Подойдя к деревянному храму Афродиты Всенародной, окруженному уютным садом, двое уборщиков остановились.

– Идите, мы догоним вас, – сказал один из них остальным.

Те, смеясь, пошли дальше и скрылись в темноте. Двое прислушались.

– Слышишь, Савмак, кажется поют. Значит, не спят. Зайдем!

– Иди один, Атамаз, мне там делать нечего. У меня же нет подруги среди прислужниц богини.

– Ты постоишь в садике, а я сейчас же вернусь, только посмотрю, что там делается.

– Хорошо.

Скрипнула калитка, и они ступили на аллею сада, которая упиралась прямо в фасад храма, смутно белеющий своими колоннами.

За храмом оказалась еще одна калитка, а за нею низкое строение. Сквозь заросли кустов были видны слабо освещенные окна. Глухо доносились звуки пения.

Атамаз смело приоткрыл дверь. На его лицо упала желтая полоска неровного света. В нос ударил густой дух вина и жареного мяса.

– Ух, – покрутил головой Савмак, – я не прочь позавтракать!

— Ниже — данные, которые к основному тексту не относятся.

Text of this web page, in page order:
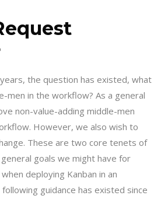
the question has existed, what
men in the workflow? As a general
non-value-adding middle-men
However, we also wish to
These are two core tenets of
general goals we might have for
deploying Kanban in an
guidance has existed since
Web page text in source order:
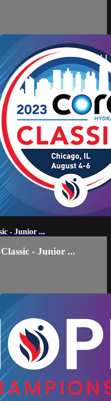
- Junior ...
- Junior ...
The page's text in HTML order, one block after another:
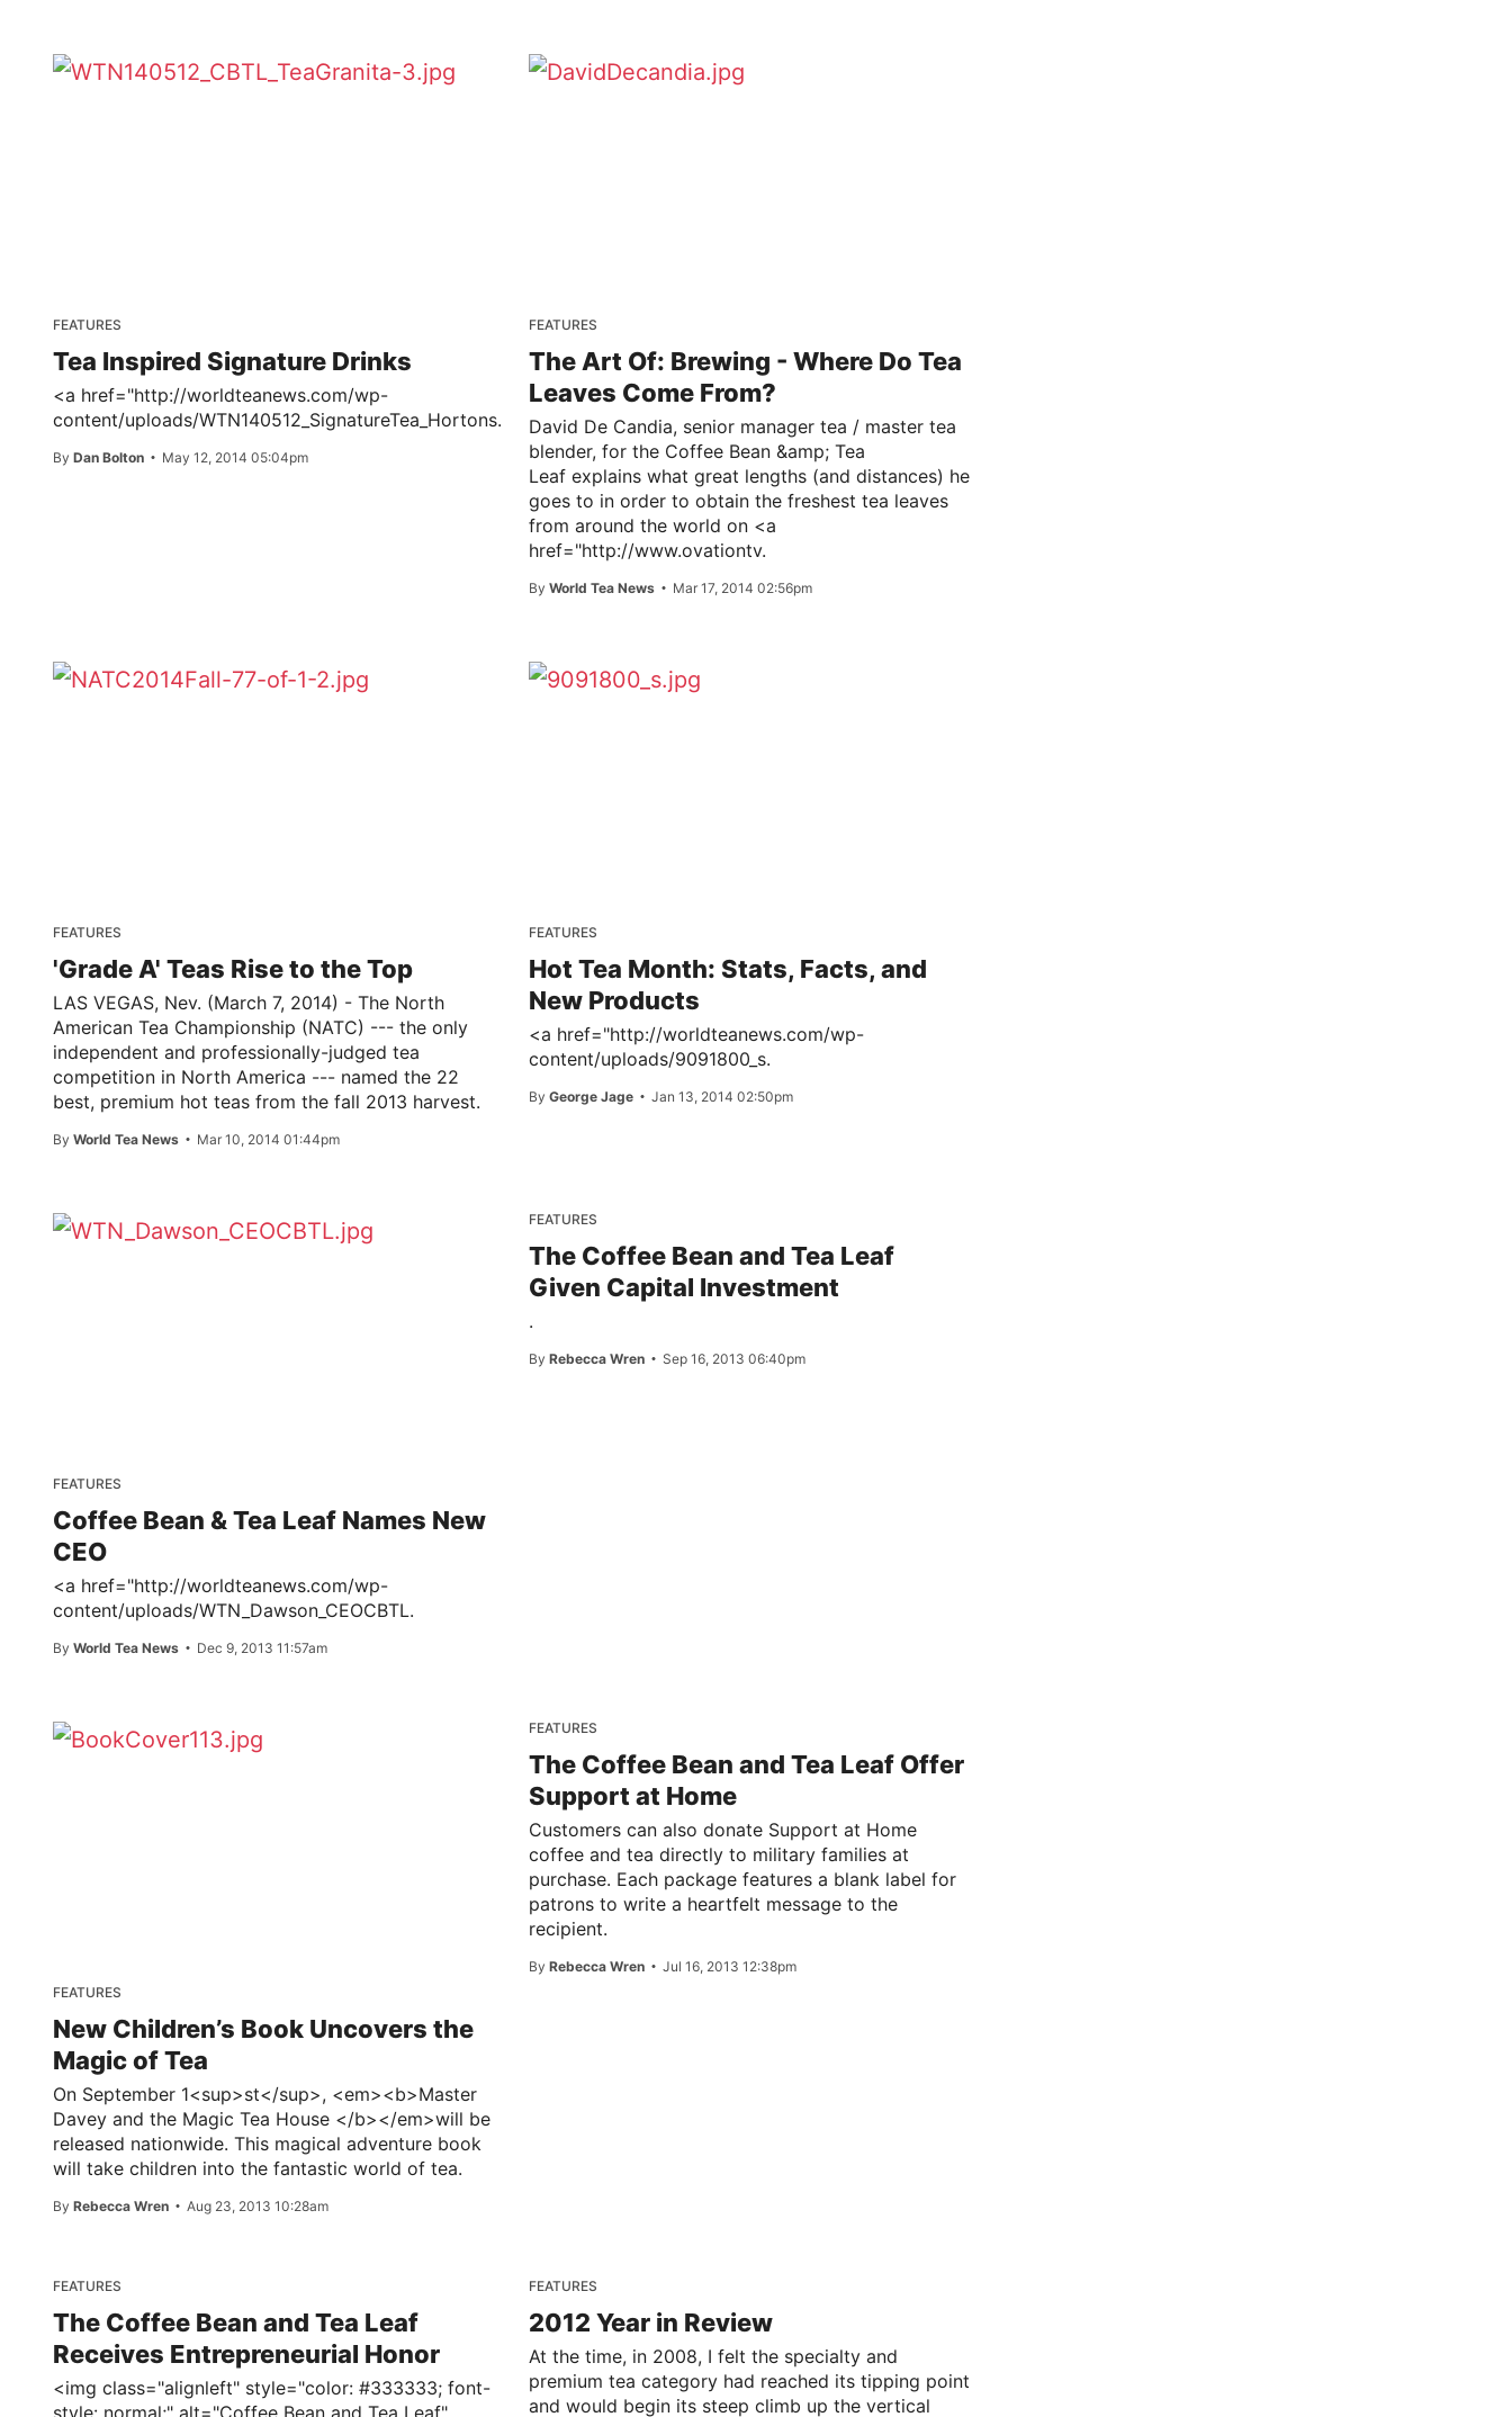
FEATURES
Tea Inspired Signature Drinks
<a href="http://worldteanews.com/wp-
content/uploads/WTN140512_SignatureTea_Hortons.
By Dan Bolton May 12, 2014 05:04pm
FEATURES
The Art Of: Brewing - Where Do Tea
Leaves Come From?
David De Candia, senior manager tea / master tea
blender, for the Coffee Bean &amp; Tea
Leaf explains what great lengths (and distances) he
goes to in order to obtain the freshest tea leaves
from around the world on <a
href="http://www.ovationtv.
By World Tea News Mar 17, 2014 02:56pm
FEATURES
'Grade A' Teas Rise to the Top
LAS VEGAS, Nev. (March 7, 2014) - The North
American Tea Championship (NATC) --- the only
independent and professionally-judged tea
competition in North America --- named the 22
best, premium hot teas from the fall 2013 harvest.
By World Tea News Mar 10, 2014 01:44pm
FEATURES
Hot Tea Month: Stats, Facts, and
New Products
<a href="http://worldteanews.com/wp-
content/uploads/9091800_s.
By George Jage Jan 13, 2014 02:50pm
FEATURES
Coffee Bean & Tea Leaf Names New
CEO
<a href="http://worldteanews.com/wp-
content/uploads/WTN_Dawson_CEOCBTL.
By World Tea News Dec 9, 2013 11:57am
FEATURES
The Coffee Bean and Tea Leaf
Given Capital Investment
.
By Rebecca Wren Sep 16, 2013 06:40pm
FEATURES
New Children’s Book Uncovers the
Magic of Tea
On September 1<sup>st</sup>, <em><b>Master
Davey and the Magic Tea House </b></em>will be
released nationwide. This magical adventure book
will take children into the fantastic world of tea.
By Rebecca Wren Aug 23, 2013 10:28am
FEATURES
The Coffee Bean and Tea Leaf Offer
Support at Home
Customers can also donate Support at Home
coffee and tea directly to military families at
purchase. Each package features a blank label for
patrons to write a heartfelt message to the
recipient.
By Rebecca Wren Jul 16, 2013 12:38pm
FEATURES
The Coffee Bean and Tea Leaf
Receives Entrepreneurial Honor
<img class="alignleft" style="color: #333333; font-
style: normal;" alt="Coffee Bean and Tea Leaf"
FEATURES
2012 Year in Review
At the time, in 2008, I felt the specialty and
premium tea category had reached its tipping point
and would begin its steep climb up the vertical
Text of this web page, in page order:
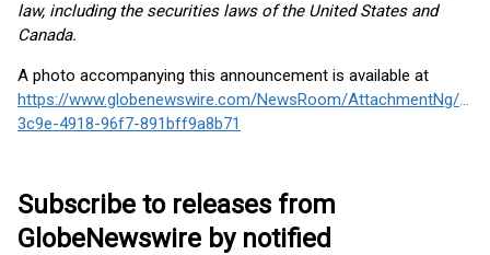
law, including the securities laws of the United States and
Canada.
A photo accompanying this announcement is available at
https://www.globenewswire.com/NewsRoom/AttachmentNg/
3c9e-4918-96f7-891bff9a8b71
Subscribe to releases from
GlobeNewswire by notified
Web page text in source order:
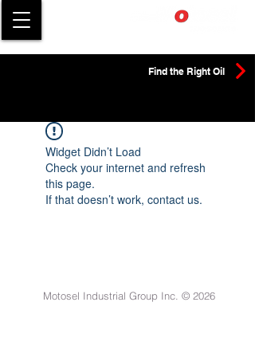
Find the Right Oil
Widget Didn’t Load
Check your internet and refresh
this page.
If that doesn’t work, contact us.
Motosel Industrial Group Inc. © 2026
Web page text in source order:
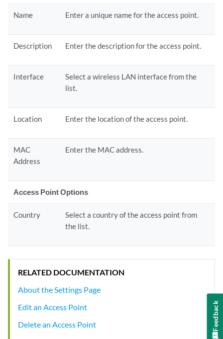
Name Enter a unique name for the access point.
Description Enter the description for the access point.
Interface
Select a wireless LAN interface from the
list.
Location Enter the location of the access point.
MAC
Address
Enter the MAC address.
Access Point Options
Country
Select a country of the access point from
the list.
RELATED DOCUMENTATION
About the Settings Page
Edit an Access Point
Delete an Access Point
Feedback
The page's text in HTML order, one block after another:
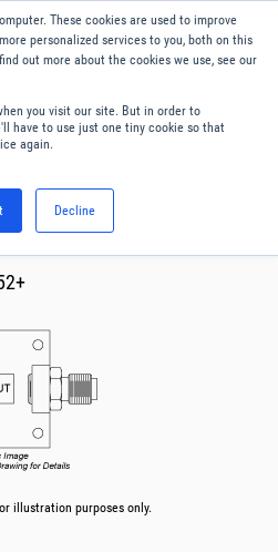
These cookies are used to improve
personalized services to you, both on this
out more about the cookies we use, see our
you visit our site. But in order to
have to use just one tiny cookie so that
again.
Decline
English
illustration purposes only.
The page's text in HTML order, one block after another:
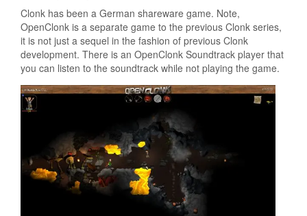
Clonk has been a German shareware game. Note,
OpenClonk is a separate game to the previous Clonk series,
it is not just a sequel in the fashion of previous Clonk
development. There is an OpenClonk Soundtrack player that
you can listen to the soundtrack while not playing the game.
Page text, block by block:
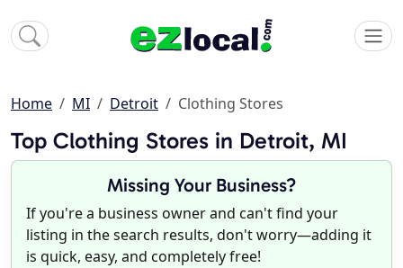
Home MI Detroit Clothing Stores
Top Clothing Stores in Detroit, MI
Missing Your Business?
If you're a business owner and can't find your
listing in the search results, don't worry—adding it
is quick, easy, and completely free!
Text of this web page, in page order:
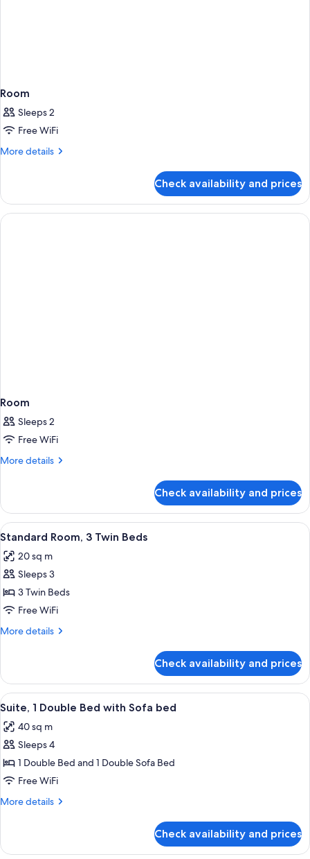
Room
Sleeps 2
Free WiFi
More details
More
Check availability and prices
Room
Sleeps 2
Free WiFi
More details
More
Check availability and prices
View
all
photos
for
Standard
Room,
3
A hotel room with two beds, a large
7
Standard Room, 3 Twin Beds
20 sq m
Sleeps 3
3 Twin Beds
Free WiFi
More details
More
Room,
Twin
Check availability and prices
View
all
photos
for
Suite,
1
Double
Sofa
Suite, 1 Double Bed with Sofa bed |
13
Suite, 1 Double Bed with Sofa bed
40 sq m
Sleeps 4
1 Double Bed and 1 Double Sofa Bed
Free WiFi
More details
More
1
Check availability and prices
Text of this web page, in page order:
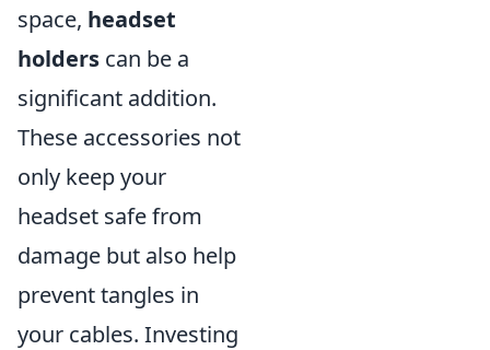
space, headset
holders can be a
significant addition.
These accessories not
only keep your
headset safe from
damage but also help
prevent tangles in
your cables. Investing
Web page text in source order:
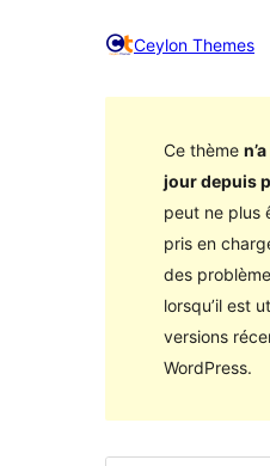
Ceylon Themes
Ce thème
jour depuis
peut ne plus
pris en
des
lorsqu’il est
versions
WordPress.
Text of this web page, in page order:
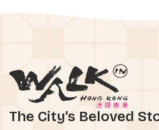
The City’s Beloved
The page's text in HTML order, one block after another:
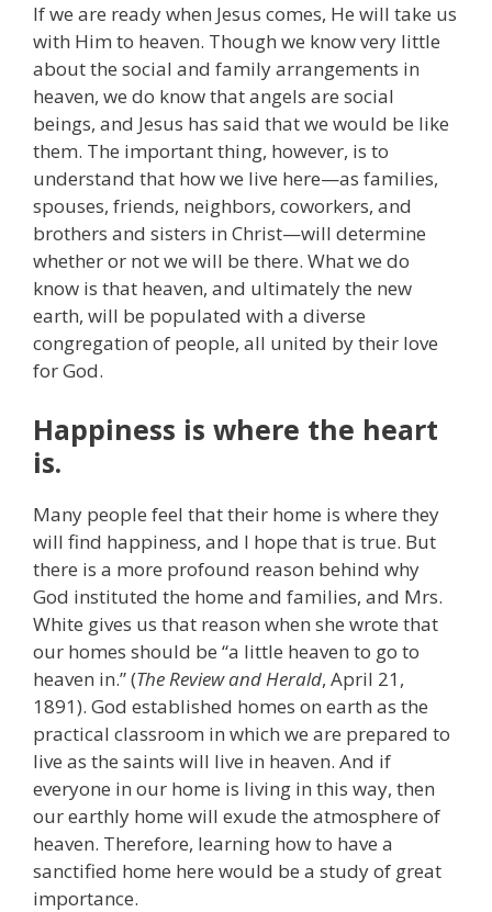
If we are ready when Jesus comes, He will take us
with Him to heaven. Though we know very little
about the social and family arrangements in
heaven, we do know that angels are social
beings, and Jesus has said that we would be like
them. The important thing, however, is to
understand that how we live here—as families,
spouses, friends, neighbors, coworkers, and
brothers and sisters in Christ—will determine
whether or not we will be there. What we do
know is that heaven, and ultimately the new
earth, will be populated with a diverse
congregation of people, all united by their love
for God.
Happiness is where the heart
is.
Many people feel that their home is where they
will find happiness, and I hope that is true. But
there is a more profound reason behind why
God instituted the home and families, and Mrs.
White gives us that reason when she wrote that
our homes should be “a little heaven to go to
heaven in.” (The Review and Herald, April 21,
1891). God established homes on earth as the
practical classroom in which we are prepared to
live as the saints will live in heaven. And if
everyone in our home is living in this way, then
our earthly home will exude the atmosphere of
heaven. Therefore, learning how to have a
sanctified home here would be a study of great
importance.
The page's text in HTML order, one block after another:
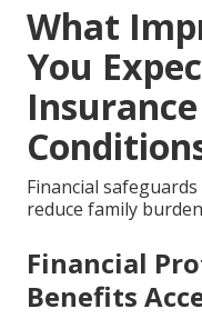
What
You
Financial
reduce family
Financial
Benefits
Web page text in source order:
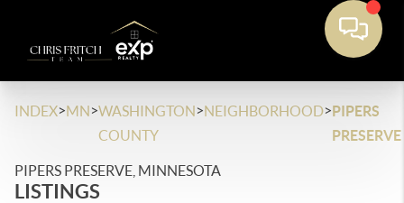
INDEX>MN>WASHINGTON
COUNTY
>NEIGHBORHOOD>PIPERS
PRESERVE
PIPERS PRESERVE, MINNESOTA
LISTINGS

– Кажется, не удастся, посмотри!

Савмак с любопытством заглянул внутрь домика и увидел такую картину. При свете плошки, за столом, беспорядочно заваленным тарелками, обглоданными костями, кружками и бутылями, сидели два человека, почти касаясь один другого лбами. Они положили руки между тарелок с едой и тянули бесконечную пьяную песню. Один был откупщик Оронт, которого знал весь город как бесшабашного гуляку, другой… Кто это?.. Савмак не удержался от возгласа изумления.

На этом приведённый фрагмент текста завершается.